━━━━━ Given records
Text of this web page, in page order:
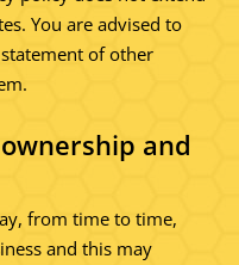
You are advised to
of other
and
from time to time,
and this may
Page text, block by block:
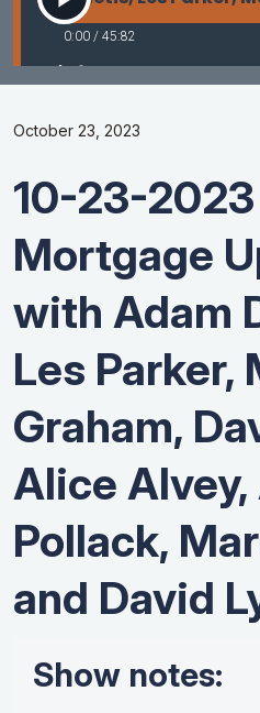
October 23, 2023
10-23-
Mortgage
with Adam
Les Parker,
Graham,
Alice Alvey,
Pollack,
and David
Show notes:
━━━━━━━━━━
What the exercise asks -> Output every entry verbatim. Pictures do not belong in the copy.

Task output ->
Text of this web page, in page order:
You are advised to
of other
and
from time to time,
and this may
Page text, block by block:
October 23, 2023
10-23-
Mortgage
with Adam
Les Parker,
Graham,
Alice Alvey,
Pollack,
and David
Show notes:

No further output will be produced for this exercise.